As specified in the VAC2 clinical trial protocol, the Safety Review Committee meets on a dosing-driven basis to review safety and tolerability data from the ongoing trial. The Committee is comprised of a group of medical and scientific experts and is responsible for reviewing and evaluating patient safety data in order to safeguard the wellbeing of trial participants.

About VAC2

VAC2 is an innovative immunotherapy product that contains mature dendritic cells derived from pluripotent stem cells. These non-patient specific (allogeneic) VAC2 cells are engineered to express a modified form of telomerase, a protein widely expressed in tumor cells, but rarely found in normal cells. The modified form of telomerase invokes enhanced stimulation of immune responses to the protein. Similar to an earlier, Asterias-sponsored, hematological cancer program using an autologous approach, the VAC2 dendritic cells instruct the immune system to generate responses against telomerase and, through this mechanism, target tumor cells. VAC2’s mode of action is complementary to and potentially synergistic with other immune therapies such as checkpoint inhibitors or other immune pathway inhibitors.
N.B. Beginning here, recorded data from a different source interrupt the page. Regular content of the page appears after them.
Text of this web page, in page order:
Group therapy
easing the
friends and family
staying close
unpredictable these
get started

About Non-Small Cell Lung Cancer and the VAC2 Trial

Lung cancer (both small cell and non-small cell) is the leading cause of cancer-related death, accounting for about one-quarter of all cancer deaths and more than colorectal, breast, and prostate cancers combined. Non-small cell lung cancer (NSCLC) accounts for about 80% to 85% of lung cancers, according to the American Cancer Society. The three main types of NSCLC are adenocarcinoma, squamous cell carcinoma, and large cell carcinoma. The American Cancer Society’s estimates for lung cancer in the United States for 2017 are: about 222,500 new cases of lung cancer, and about 155,870 deaths from lung cancer. Despite the large number of people afflicted by non-small cell lung cancer, patients remain vastly underserved due to a scarcity of effective treatments. According to statistics published by Cancer Research UK, the five year survival rate for lung cancer patients in England and Wales is less than 10%.
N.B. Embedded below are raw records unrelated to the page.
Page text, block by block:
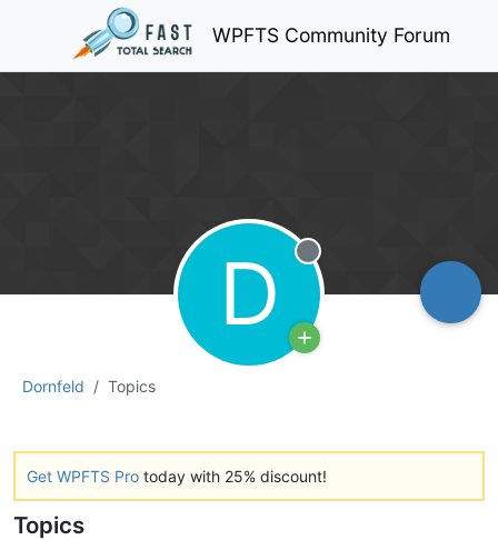
WPFTS Community Forum
Dornfeld Topics
Get WPFTS Pro today with 25% discount!
D Offline
Topics
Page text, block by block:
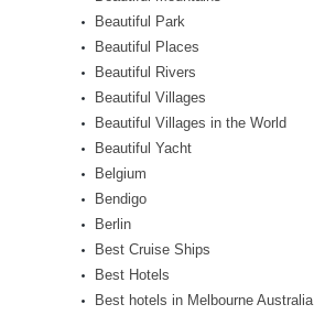
Beautiful Park
Beautiful Places
Beautiful Rivers
Beautiful Villages
Beautiful Villages in the World
Beautiful Yacht
Belgium
Bendigo
Berlin
Best Cruise Ships
Best Hotels
Best hotels in Melbourne Australia
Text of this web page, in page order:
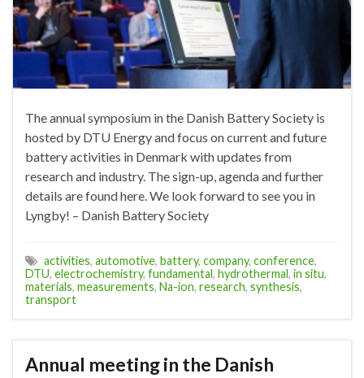
The annual symposium in the Danish Battery Society is
hosted by DTU Energy and focus on current and future
battery activities in Denmark with updates from
research and industry. The sign-up, agenda and further
details are found here. We look forward to see you in
Lyngby! – Danish Battery Society
activities, automotive, battery, company, conference,
DTU, electrochemistry, fundamental, hydrothermal, in situ,
materials, measurements, Na-ion, research, synthesis,
transport
Annual meeting in the Danish
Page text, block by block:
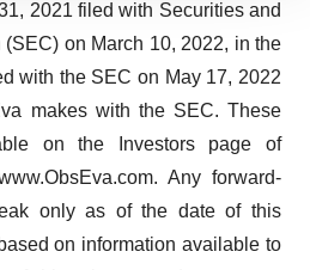
ads. By clicking "OK", you
You can later change your
more info, see ourPrivacy
2021 filed with Securities and
on March 10, 2022, in the
with the SEC on May 17, 2022
makes with the SEC. These
on the Investors page of
Any forward-
only as of the date of this
on information available to
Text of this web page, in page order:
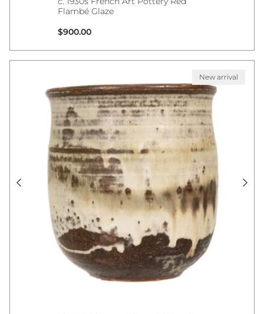
Flambé Glaze
Regular price
$900.00
New arrival

As currently designed, the first VAC2 clinical trial will enroll up to 24 subjects into one of two cohorts, depending on the stage of their non-small cell lung cancer. The first cohort will evaluate VAC2 in up to 12 subjects with advanced non-small cell lung cancer. Subjects in this cohort, who carry the major histocompatibility gene, HLA-A2, will receive six weekly injections of VAC2 and will be followed for safety, immune responses to telomerase and overall clinical survival. These survival results will be compared directly to a control group who meet all of the other inclusion/exclusion criteria but do not possess the HLA-A2 gene. Assuming safety is demonstrated in the first cohort, enrolment will advance to a second cohort. In the second cohort, early stage subjects who have had successful resection of their tumour with no evidence of metastasis will be enrolled. Up to 12 subjects in this second cohort who carry the major histocompatibility allele HLA-A2 will receive six, weekly injections of VAC2 and will be followed for safety, immune responses to telomerase, overall clinical survival and time to relapse. These survival results will again be compared directly to a control group who meet all of the inclusion/exclusion criteria of cohort 2 but are not HLA-A2+. Subjects will be followed for one year for immune response to telomerase and for 2 years for the survival endpoints. The supply of VAC2 to be used in this trial is being manufactured by Cancer Research UK’s Biotherapeutics Development Unit. Asterias and Cancer Research UK are exploring the combination of VAC2 with an immune pathway inhibitor.